PROVIDED RECORDS ::
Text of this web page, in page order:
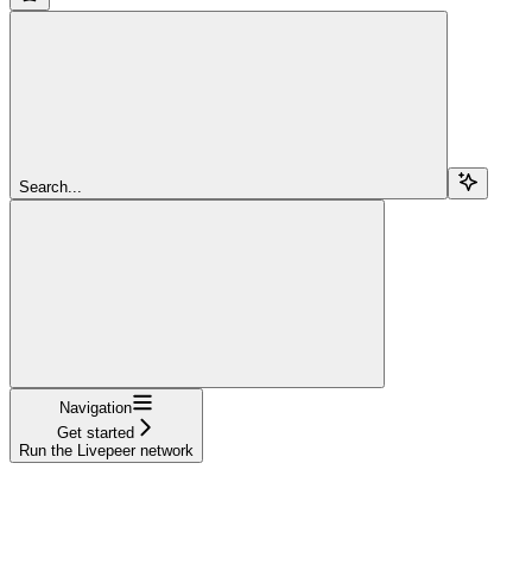
Search...
Navigation
Get started
Run the Livepeer network
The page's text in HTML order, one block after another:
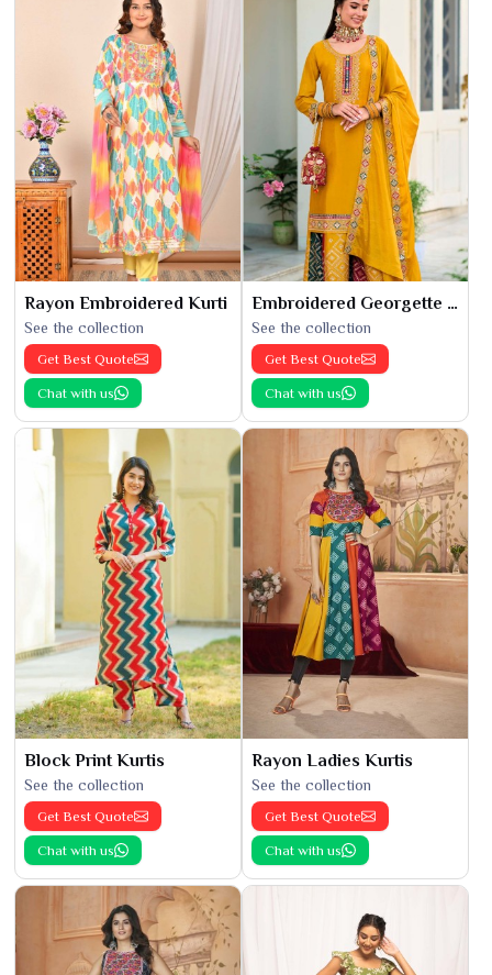
Rayon Embroidered Kurti
See the collection
Get Best Quote
Chat with us
Embroidered Georgette Kurti
See the collection
Get Best Quote
Chat with us
Block Print Kurtis
See the collection
Get Best Quote
Chat with us
Rayon Ladies Kurtis
See the collection
Get Best Quote
Chat with us
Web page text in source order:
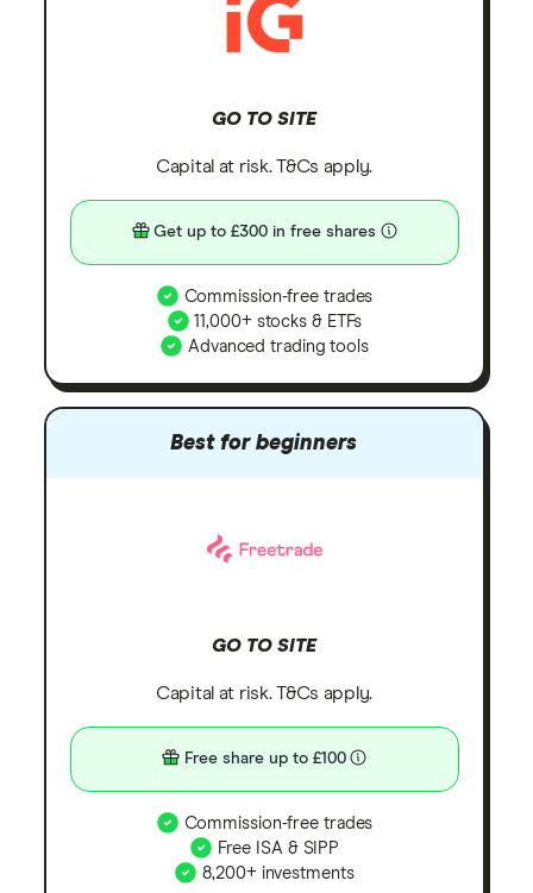
GO TO SITE
Capital at risk. T&Cs apply.
Get up to £300 in free shares
Commission-free trades
11,000+ stocks & ETFs
Advanced trading tools
Best for beginners
GO TO SITE
Capital at risk. T&Cs apply.
Free share up to £100
Commission-free trades
Free ISA & SIPP
8,200+ investments
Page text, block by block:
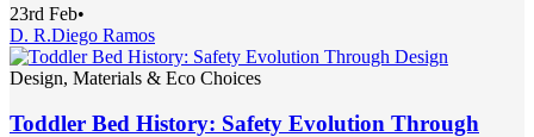
23rd Feb•
D. R.Diego Ramos
Design, Materials & Eco Choices
Toddler Bed History: Safety Evolution Through
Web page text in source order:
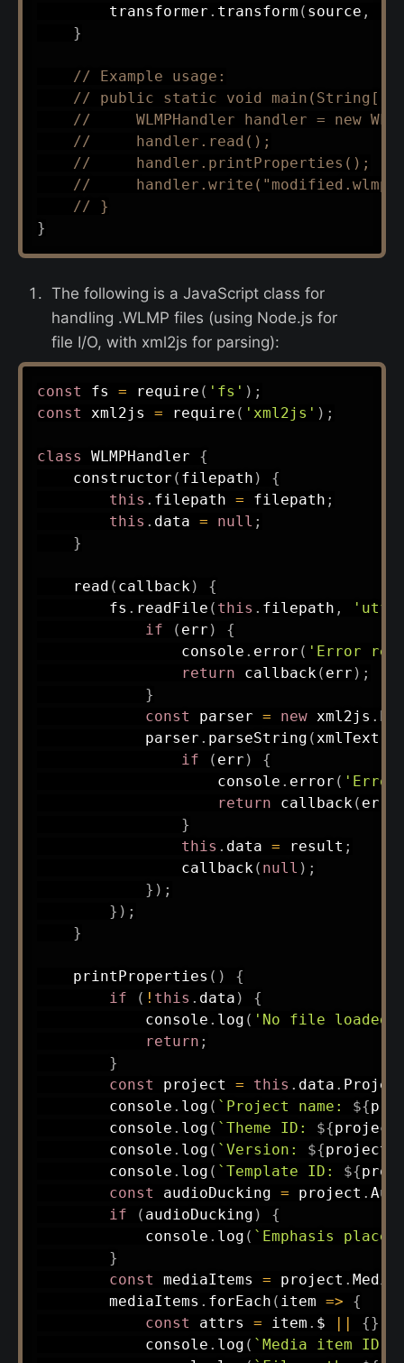
        transformer
. transform ( source ,
}
// Example usage:
// public static void main(String[]
//     WLMPHandler handler = new
//     handler.read();
//     handler.printProperties();
//
// }
}
The following is a JavaScript class for
handling .WLMP files (using Node.js for
file I/O, with xml2js for parsing):
const fs = require ( 'fs' ) ;
const xml2js = require ( 'xml2js' ) ;
class WLMPHandler
{
constructor ( filepath )
{
this . filepath = filepath ;
this . data = null ;
}
read ( callback)
{
        fs
. readFile ( this . filepath ,
if
( err )
{
                console
. error ( 'Error
return
callback( err ) ;
}
const parser = new xml2js .
            parser
. parseString (xmlText
if
( err )
{
                    console
. error ( 'Error
return
callback( err
}
this . data = result ;
callback( null ) ;
} ) ;
} ) ;
}
printProperties ( )
{
if
( ! this . data )
{
            console
. log ( 'No file
return ;
}
const project = this . data .
        console
. log ( ` Project name: ${
        console
. log ( ` Theme ID: ${project
        console
. log ( ` Version: ${project
        console
. log ( ` Template ID: ${
const audioDucking = project .
if
( audioDucking )
{
            console
. log ( ` Emphasis
}
const mediaItems = project .
        mediaItems
. forEach ( item =>
{
const attrs = item . $ || {}
            console
. log ( ` Media item ID:
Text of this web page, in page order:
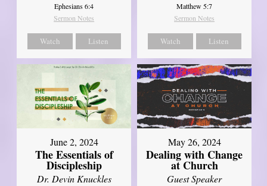
Ephesians 6:4
Sermon Notes
Watch Listen
Matthew 5:7
Sermon Notes
Watch Listen
June 2, 2024
The Essentials of
Discipleship
Dr. Devin Knuckles
May 26, 2024
Dealing with Change
at Church
Guest Speaker
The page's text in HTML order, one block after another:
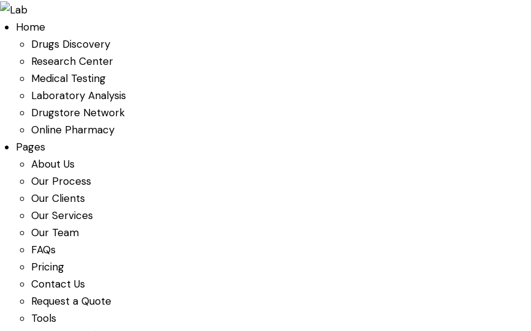
Home
Drugs Discovery
Research Center
Medical Testing
Laboratory Analysis
Drugstore Network
Online Pharmacy
Pages
About Us
Our Process
Our Clients
Our Services
Our Team
FAQs
Pricing
Contact Us
Request a Quote
Tools
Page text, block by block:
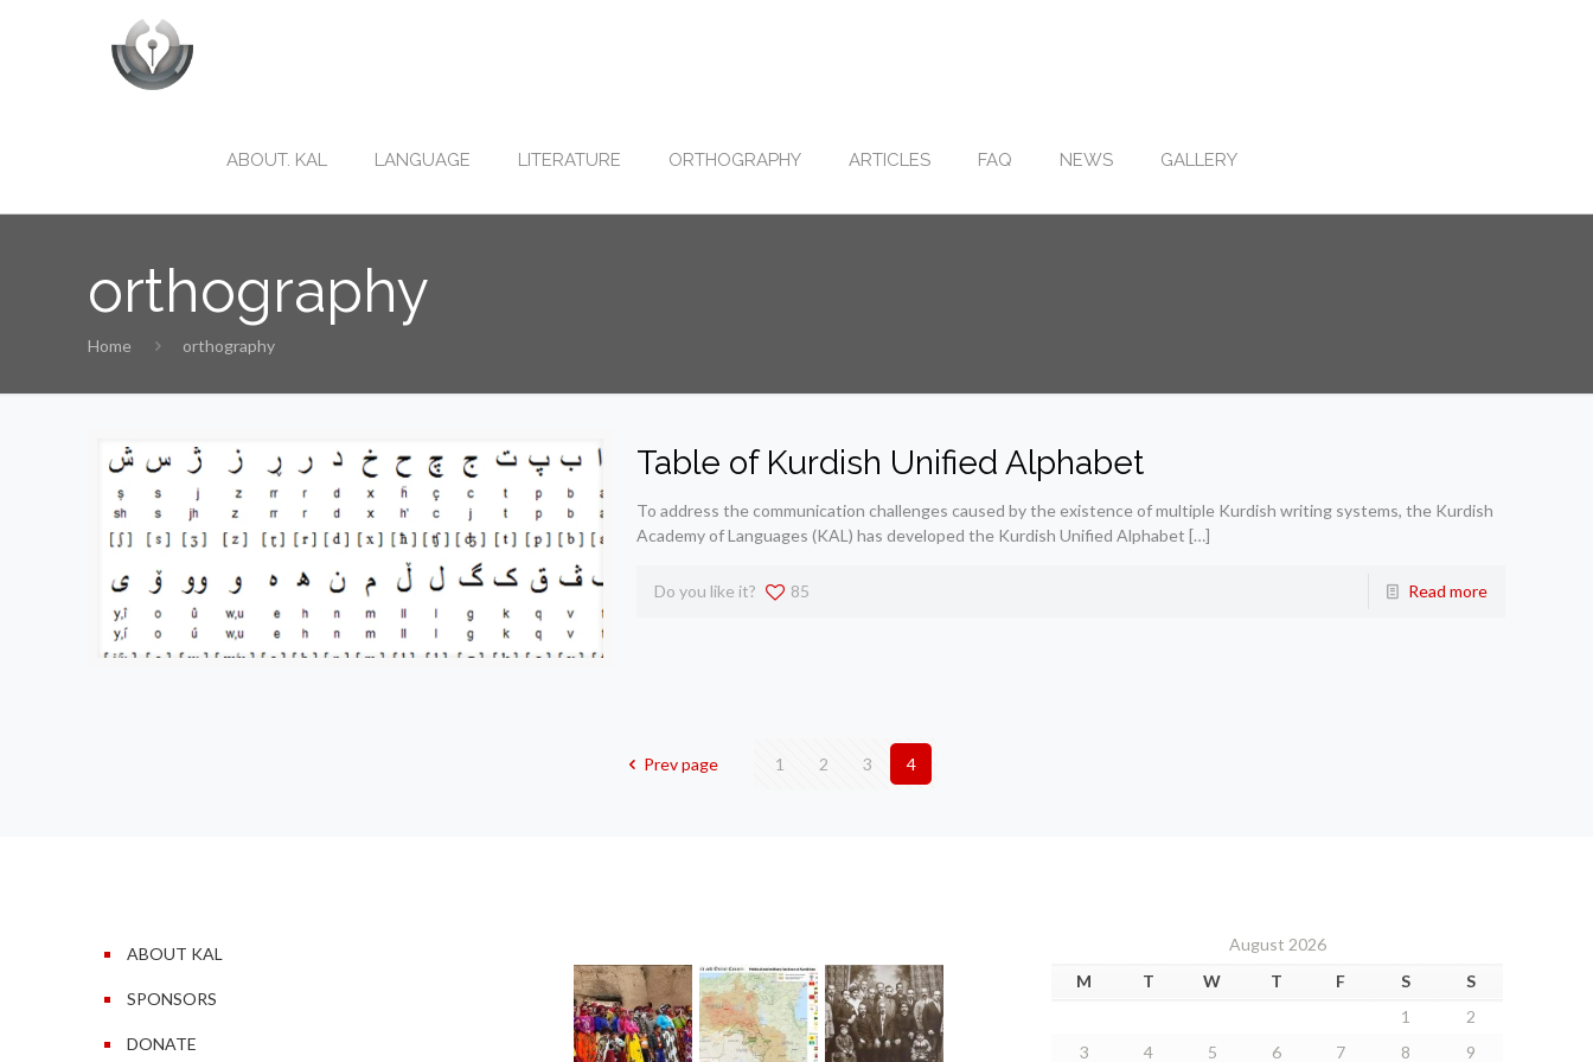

YOUR ASSIGNMENT :: Nothing in the entries above should change when they are printed again, except that the pictures are dropped.

TASK RESPONSE ::
Text of this web page, in page order:
Search...
Navigation
Get started
Run the Livepeer network
The page's text in HTML order, one block after another:
Rayon Embroidered Kurti
See the collection
Get Best Quote
Chat with us
Embroidered Georgette Kurti
See the collection
Get Best Quote
Chat with us
Block Print Kurtis
See the collection
Get Best Quote
Chat with us
Rayon Ladies Kurtis
See the collection
Get Best Quote
Chat with us
Web page text in source order:
GO TO SITE
Capital at risk. T&Cs apply.
Get up to £300 in free shares
Commission-free trades
11,000+ stocks & ETFs
Advanced trading tools
Best for beginners
GO TO SITE
Capital at risk. T&Cs apply.
Free share up to £100
Commission-free trades
Free ISA & SIPP
8,200+ investments
Page text, block by block:
23rd Feb•
D. R.Diego Ramos
Design, Materials & Eco Choices
Toddler Bed History: Safety Evolution Through
Web page text in source order:
        transformer
. transform ( source ,
}
// Example usage:
// public static void main(String[]
//     WLMPHandler handler = new
//     handler.read();
//     handler.printProperties();
//
// }
}
The following is a JavaScript class for
handling .WLMP files (using Node.js for
file I/O, with xml2js for parsing):
const fs = require ( 'fs' ) ;
const xml2js = require ( 'xml2js' ) ;
class WLMPHandler
{
constructor ( filepath )
{
this . filepath = filepath ;
this . data = null ;
}
read ( callback)
{
        fs
. readFile ( this . filepath ,
if
( err )
{
                console
. error ( 'Error
return
callback( err ) ;
}
const parser = new xml2js .
            parser
. parseString (xmlText
if
( err )
{
                    console
. error ( 'Error
return
callback( err
}
this . data = result ;
callback( null ) ;
} ) ;
} ) ;
}
printProperties ( )
{
if
( ! this . data )
{
            console
. log ( 'No file
return ;
}
const project = this . data .
        console
. log ( ` Project name: ${
        console
. log ( ` Theme ID: ${project
        console
. log ( ` Version: ${project
        console
. log ( ` Template ID: ${
const audioDucking = project .
if
( audioDucking )
{
            console
. log ( ` Emphasis
}
const mediaItems = project .
        mediaItems
. forEach ( item =>
{
const attrs = item . $ || {}
            console
. log ( ` Media item ID:
Text of this web page, in page order:
Ephesians 6:4
Sermon Notes
Watch Listen
Matthew 5:7
Sermon Notes
Watch Listen
June 2, 2024
The Essentials of
Discipleship
Dr. Devin Knuckles
May 26, 2024
Dealing with Change
at Church
Guest Speaker
The page's text in HTML order, one block after another:
Home
Drugs Discovery
Research Center
Medical Testing
Laboratory Analysis
Drugstore Network
Online Pharmacy
Pages
About Us
Our Process
Our Clients
Our Services
Our Team
FAQs
Pricing
Contact Us
Request a Quote
Tools
Page text, block by block:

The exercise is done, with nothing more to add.